Records excerpted from a collection:
- - - - -

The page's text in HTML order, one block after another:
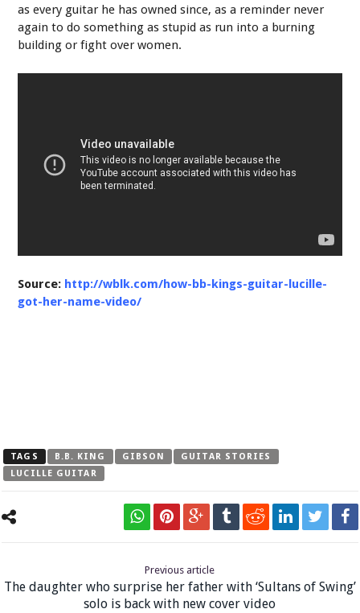
as every guitar he has owned since, as a reminder never
again to do something as stupid as run into a burning
building or fight over women.
Source: http://wblk.com/how-bb-kings-guitar-lucille-
got-her-name-video/
TAGS B.B. KING GIBSON
GUITAR STORIES
LUCILLE GUITAR
Previous article
The daughter who surprise her father with ‘Sultans of Swing’
solo is back with new cover video

- - - - -

● Problem details
The data above should be repeated exactly, minus any pictures.

● Task result
The page's text in HTML order, one block after another:
as every guitar he has owned since, as a reminder never
again to do something as stupid as run into a burning
building or fight over women.
Source: http://wblk.com/how-bb-kings-guitar-lucille-
got-her-name-video/
TAGS B.B. KING GIBSON
GUITAR STORIES
LUCILLE GUITAR
Previous article
The daughter who surprise her father with ‘Sultans of Swing’
solo is back with new cover video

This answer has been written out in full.